Problem to work on:
Consider the listing below. Extract exactly the lines from the line containing "both indoors and outdoors. As a" to the line containing "multi-purpose activity rooms , a", both included.

Data under study:
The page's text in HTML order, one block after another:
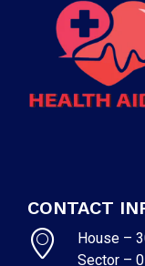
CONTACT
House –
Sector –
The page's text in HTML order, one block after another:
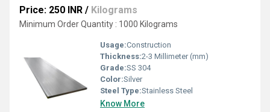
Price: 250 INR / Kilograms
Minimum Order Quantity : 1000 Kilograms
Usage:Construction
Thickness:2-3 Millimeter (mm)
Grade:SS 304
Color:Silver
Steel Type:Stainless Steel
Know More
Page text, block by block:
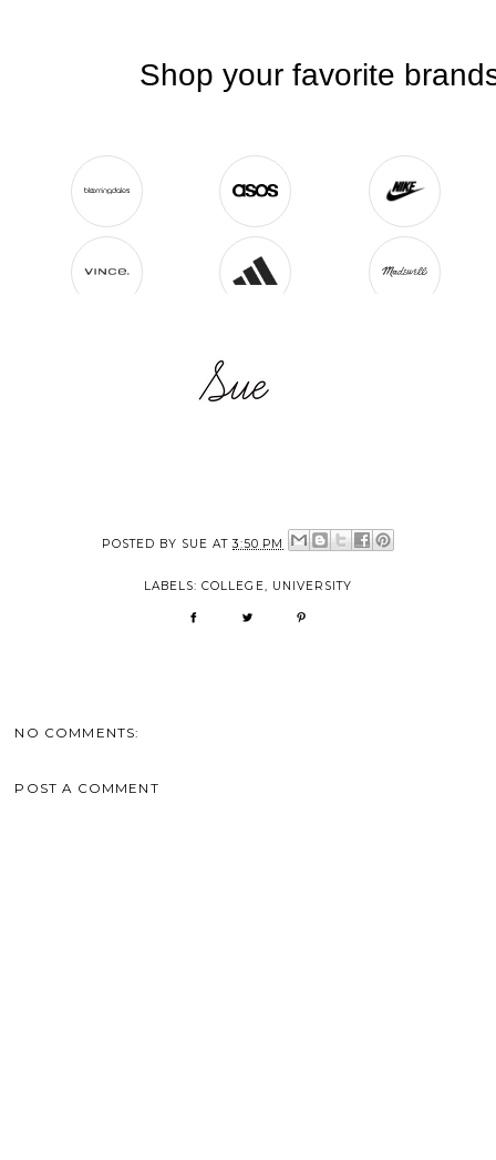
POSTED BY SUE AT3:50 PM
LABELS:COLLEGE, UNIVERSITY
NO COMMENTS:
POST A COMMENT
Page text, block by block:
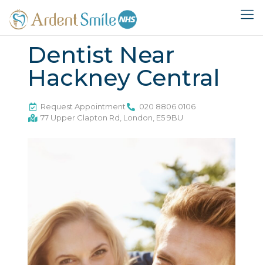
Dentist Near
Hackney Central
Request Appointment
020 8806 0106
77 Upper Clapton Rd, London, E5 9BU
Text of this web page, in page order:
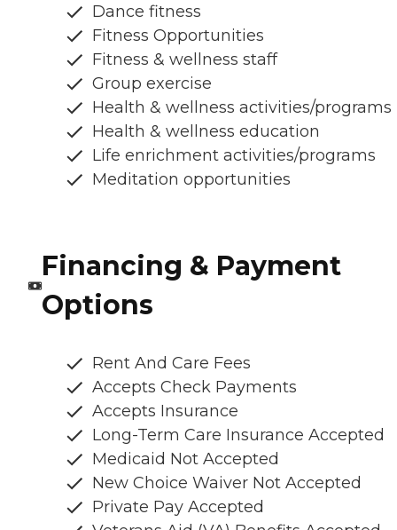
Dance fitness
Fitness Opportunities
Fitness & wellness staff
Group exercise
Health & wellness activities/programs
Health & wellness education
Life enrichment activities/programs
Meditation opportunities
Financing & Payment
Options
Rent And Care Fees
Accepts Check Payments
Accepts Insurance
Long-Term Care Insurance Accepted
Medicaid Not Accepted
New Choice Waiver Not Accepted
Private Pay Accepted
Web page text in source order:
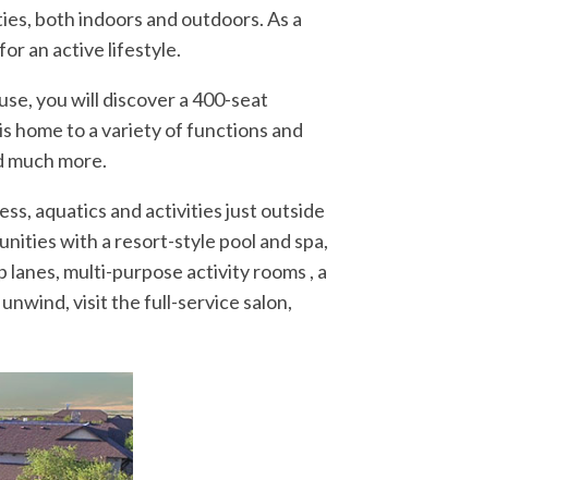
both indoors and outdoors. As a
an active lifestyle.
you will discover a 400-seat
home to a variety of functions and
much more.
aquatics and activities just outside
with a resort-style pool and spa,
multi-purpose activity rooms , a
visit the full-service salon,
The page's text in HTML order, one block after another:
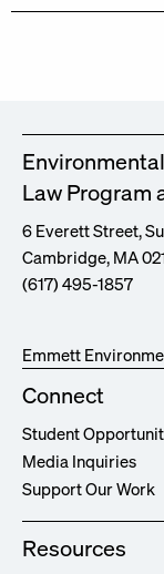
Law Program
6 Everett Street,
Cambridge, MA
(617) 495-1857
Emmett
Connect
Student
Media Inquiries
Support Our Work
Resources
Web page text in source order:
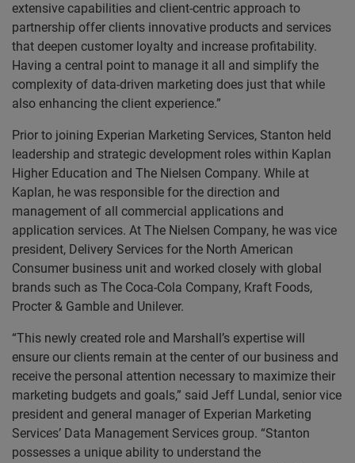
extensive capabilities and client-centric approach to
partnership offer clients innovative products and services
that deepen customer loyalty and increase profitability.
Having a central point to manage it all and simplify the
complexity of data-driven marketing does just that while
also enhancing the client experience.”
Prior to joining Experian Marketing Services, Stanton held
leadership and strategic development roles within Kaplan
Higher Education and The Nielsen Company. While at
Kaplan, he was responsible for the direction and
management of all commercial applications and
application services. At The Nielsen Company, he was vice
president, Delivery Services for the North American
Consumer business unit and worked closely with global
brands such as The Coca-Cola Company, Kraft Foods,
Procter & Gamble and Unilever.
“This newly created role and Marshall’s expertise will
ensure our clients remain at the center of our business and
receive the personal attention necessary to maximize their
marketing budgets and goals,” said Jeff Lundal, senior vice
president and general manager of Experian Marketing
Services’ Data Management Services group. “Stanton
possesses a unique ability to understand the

==

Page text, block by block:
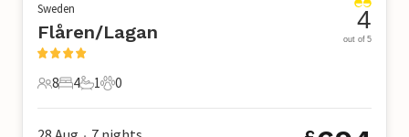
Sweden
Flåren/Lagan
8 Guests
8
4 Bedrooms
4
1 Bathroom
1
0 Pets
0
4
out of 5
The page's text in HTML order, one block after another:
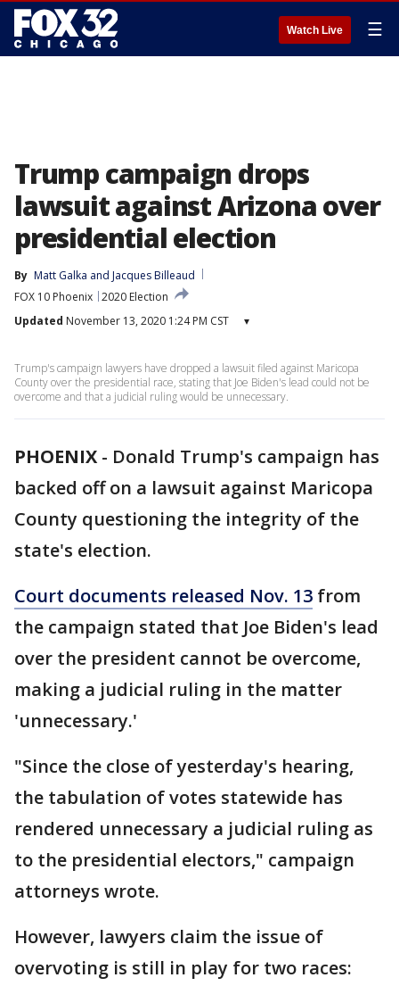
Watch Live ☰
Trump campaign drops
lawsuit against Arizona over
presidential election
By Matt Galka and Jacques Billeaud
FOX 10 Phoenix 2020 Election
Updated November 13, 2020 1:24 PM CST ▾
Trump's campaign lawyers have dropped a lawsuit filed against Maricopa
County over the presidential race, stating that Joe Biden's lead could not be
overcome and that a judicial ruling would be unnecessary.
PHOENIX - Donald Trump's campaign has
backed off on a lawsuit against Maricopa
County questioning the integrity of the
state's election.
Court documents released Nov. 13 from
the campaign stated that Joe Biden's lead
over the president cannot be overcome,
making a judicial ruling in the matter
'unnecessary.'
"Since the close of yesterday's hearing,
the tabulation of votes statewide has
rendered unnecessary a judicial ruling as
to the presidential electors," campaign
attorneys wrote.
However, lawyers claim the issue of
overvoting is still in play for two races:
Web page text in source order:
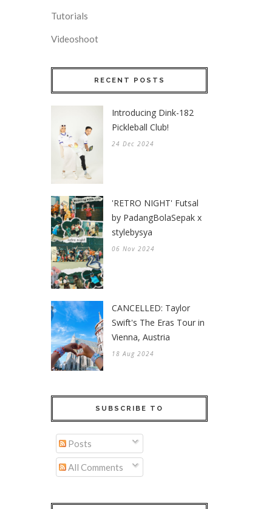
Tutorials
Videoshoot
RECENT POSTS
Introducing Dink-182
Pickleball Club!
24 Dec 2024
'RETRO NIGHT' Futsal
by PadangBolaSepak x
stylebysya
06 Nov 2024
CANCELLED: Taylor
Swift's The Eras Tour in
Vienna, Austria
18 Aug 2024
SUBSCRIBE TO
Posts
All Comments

Result:
both indoors and outdoors. As a
an active lifestyle.
you will discover a 400-seat
home to a variety of functions and
much more.
aquatics and activities just outside
with a resort-style pool and spa,
multi-purpose activity rooms , a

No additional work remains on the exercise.